Stored entries
---

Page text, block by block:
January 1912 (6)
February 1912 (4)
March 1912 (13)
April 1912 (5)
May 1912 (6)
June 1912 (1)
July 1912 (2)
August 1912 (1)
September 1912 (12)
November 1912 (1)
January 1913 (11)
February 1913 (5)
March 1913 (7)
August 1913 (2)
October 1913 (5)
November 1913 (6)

---

__Required work__.
Write out all the records again, exactly as they appear.

__Exercise output__.
Page text, block by block:
January 1912 (6)
February 1912 (4)
March 1912 (13)
April 1912 (5)
May 1912 (6)
June 1912 (1)
July 1912 (2)
August 1912 (1)
September 1912 (12)
November 1912 (1)
January 1913 (11)
February 1913 (5)
March 1913 (7)
August 1913 (2)
October 1913 (5)
November 1913 (6)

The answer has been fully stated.